Now the dominoes were shivering out there, but otherwise straight as poles in the sea of ice. Occasional flits and movements here and there, but mostly still. A crowd of miniature Stonehenge.

“And dominoes and penguins have another thing in common. Gambling,” said Stone.

“Gambling,” said Mac, as if in agreeance. But, his expression said he didn’t understand.

“They’re like me, they’re risk-takers,” said Stone. We nodded. Stoic Stone seemed as far off of a risk-taker than anyone I’ve met, with his redundant checking protocols, but then again, he was out here, on the brittle ice like us. “Every year it’s a gamble to see how many of these chicks survive.”

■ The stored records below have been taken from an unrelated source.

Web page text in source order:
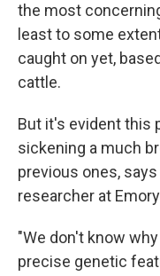
the most
least to some
caught on yet,
cattle.
But it's evident this
sickening a much
previous ones, says
researcher at
"We don't know
precise genetic

Mac reached into the glove compartment and rummaged around. “How did that song go? ‘The ice recedes and recedes, the breeding ground ice softer and softer,’” he said, quoting lyrics from a hit meme song about climate change. He whistled. “I can’t seem to find the disc here.” I chuckled, thinking of those old disc relics. Mac smiled, pulling his hand out of the compartment, and instead started up the digital musical files in the car. The speakers blasted with that wretched, catchy tune. Stone’s lips remained a straight line.

Two years ago, the ice collapsed, wiping out half the emperor penguin colony. By then it was mostly bots handling the research. But, once the bots discovered the bio-matter wedged in the ice, they sent us in.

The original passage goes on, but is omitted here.